During his speech to the Munich Security Conference in 2007, Russian President Vladimir Putin made a prediction that many in the West dismissed. He said the Western system of alliances — with its “one master, one sovereign” sitting in Washington, D.C. — would eventually “destroy itself from within.”

That speech has aged remarkably well. Twelve years on, as world leaders gathered in Munich again for their annual summit, the Europeans in attendance admitted that Putin had been right. As German Chancellor Angela Merkel put on Feb. 16, the global order had “collapsed into many tiny parts.”

That seemed clear enough from the disputes that raged throughout the Munich forum between the U.S. and its European allies, ranging from issues of trade to climate change and nuclear arms. Russia and other American rivals seized the chance to pry the West even further apart.

“It’s Diplomacy 101,” Ernest Moniz, the veteran U.S. nuclear negotiator and former Secretary of Energy under President Barack Obama, told TIME after attending several of the closed-door sessions with European diplomats. “If a wedge opens up, you exploit it. You drive it as deep as you can.”

Russia and China both put that tactic to use in Munich. Yang Jiechi, the attending member of China’s Politburo, urged his “strategic partners” in Europe to break their dependence on U.S. technology. “We should reject technological hegemony,” he told the crowd of European leaders, appealing for support in China’s escalating trade war with the U.S. and, in particular, the dispute over Huawei, the Chinese industrial giant which the U.S. has accused of violating sanctions and stealing Western technology. “Power politics should be rejected,” Yang added.

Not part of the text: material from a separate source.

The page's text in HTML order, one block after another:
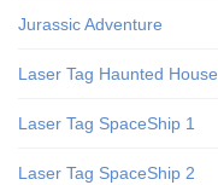
Jurassic Adventure
Laser Tag Haunted House
Laser Tag SpaceShip 1
Laser Tag SpaceShip 2

Russia made a similar appeal. The head of its delegation, Foreign Minister Sergei Lavrov, even suggested building a “shared European home” with Russia that would leave the Americans out. Iran also got in on the action, with Mohammed Javad Zarif, its top diplomat, urging Europe’s leaders not to “succumb” to the bullying of the Trump Administration.

Zarif’s most immediate goal in Munich was to salvage the nuclear agreement that Trump withdrew from last year. Despite intense pressure from the White House, the Europeans have stood with Iran on that issue. France, Germany and the U.K. have even continued to trade with Iran in circumvention of U.S. sanctions.

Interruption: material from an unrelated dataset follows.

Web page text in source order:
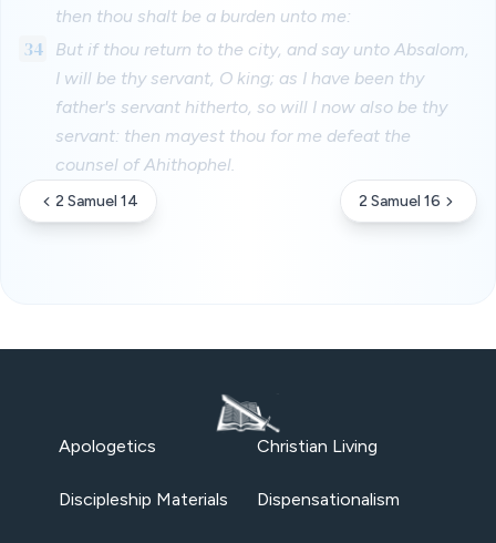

Chancellor Merkel insisted that Germany would stick with that position. She also echoed the Chinese delegate in defending free trade in a globalized economy. “We have to fight for multilateralism,” Merkel said, invoking a term that Yang, the Politburo member, used at least 20 times in his speech.

Despite fierce U.S. objections, the Europeans have continued building bridges to the East. Russia’s new gas pipeline to Germany – North Stream 2 – is expected to make Europeans even more reliant on Russia for energy. China’s global infrastructure project – known as the Belt and Road initiative – will soon bind its economy much more closely to that of Europe, an aim that Merkel intends to promote when her country holds the European Union presidency next year.

“The Americans expect the Europeans to follow along,” says Thomas Kleine-Brockhoff, the head of the Berlin office of the German Marshall Fund of the United States. “They will find that Europe won’t.”

Many Europeans support that approach. A Pew Research survey published on Feb. 15 found that only around 10% of people in France and Germany have faith in Trump’s handling of global affairs; they are two or three times more likely to trust the leaders of Russia and China.

The visit from Vice President Mike Pence, who led the U.S. delegation to Munich, does not seem likely to change that. In a message that many in the audience perceived as a veiled threat, he warned the Europeans that they would only hurt their own security by making deals with Russia and China.

“We cannot ensure the defense of the West if our allies grow dependent on the East,” Pence said. But whether the U.S. likes it or not, that dependence is already growing. As their ties with the Trump Administration grow more fraught, the Europeans are finding easy friends among America’s traditional enemies.